Legal loophole ends India’s ban on Salman Rushdie book

Legal loophole ends India’s ban on Salman Rushdie book

'The Satanic Verses' can now be imported after authorities failed to locate the 1988 order restriction.

Salman Rushdie
Salman Rushdie lived in hiding for years after Iran’s Ayatollah Ruhollah Khomeini ordered his death for his controversial novel ‘The Satanic Verses’. (AFP pic)
MUMBAI:
An Indian court has ended a decades-old ban on author Salman Rushdie’s controversial novel “The Satanic Verses” after authorities were unable to locate the original order restricting its imports.

Rushdie, 77, lived in hiding for years after Iran’s first supreme leader Ayatollah Ruhollah Khomeini ordered his killing for what he deemed the book’s blasphemous nature.

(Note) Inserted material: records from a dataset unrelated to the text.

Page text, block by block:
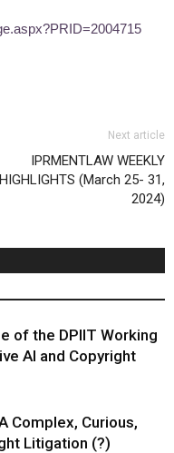
Next article
IPRMENTLAW WEEKLY
HIGHLIGHTS (March 25- 31,
2024)
of the DPIIT Working
AI and Copyright
Complex, Curious,
Litigation (?)

The British-American writer has since become an outspoken defender of free speech but in India, where he was born, his most infamous work has been banned since 1988, the year of its publication.

This week, however, the Delhi High Court quashed the ban in a ruling on a case first brought in 2019 by Sandipan Khan, a reader who wanted to buy the book.

The court said “none of the respondents” could produce the original notification banning the book and that its decision now allows Khan to purchase it from abroad.

“We have no other option except to presume that no such notification exists,” the court said in its order, published this week.

Viking Penguin published “The Satanic Verses” in September 1988 to critical acclaim.

The book is set by turns in London under Conservative British prime minister Margaret Thatcher and ancient Mecca, Islam’s holiest site.

But it was deemed blasphemous and sacrilegious by many Muslims over references to verses alleged by some scholars to have been an early version of the Koran and later removed.

Indian prime minister Rajiv Gandhi banned the import of the book a month after its publication, hoping to win Muslim support ahead of elections. Around 20 countries went on to outlaw it.

While India is a Hindu-majority country, the world’s most populous country includes more than 200 million Muslims.

Months before his death in 1989, Iranian leader Khomeini issued a fatwa, or religious decree, urging “Muslims of the world rapidly to execute the author and the publishers of the book”.

A US$2.8-million bounty was put on the head of Rushdie, who was immediately granted police protection in Britain and spent almost 13 years living in safe houses under a pseudonym.

Rushdie gradually emerged from his underground life in 1991, but his Japanese translator was killed in July that year.

His Italian translator was stabbed a few days later and a Norwegian publisher shot two years later, although it was never clear the attacks were in response to Khomeini’s call.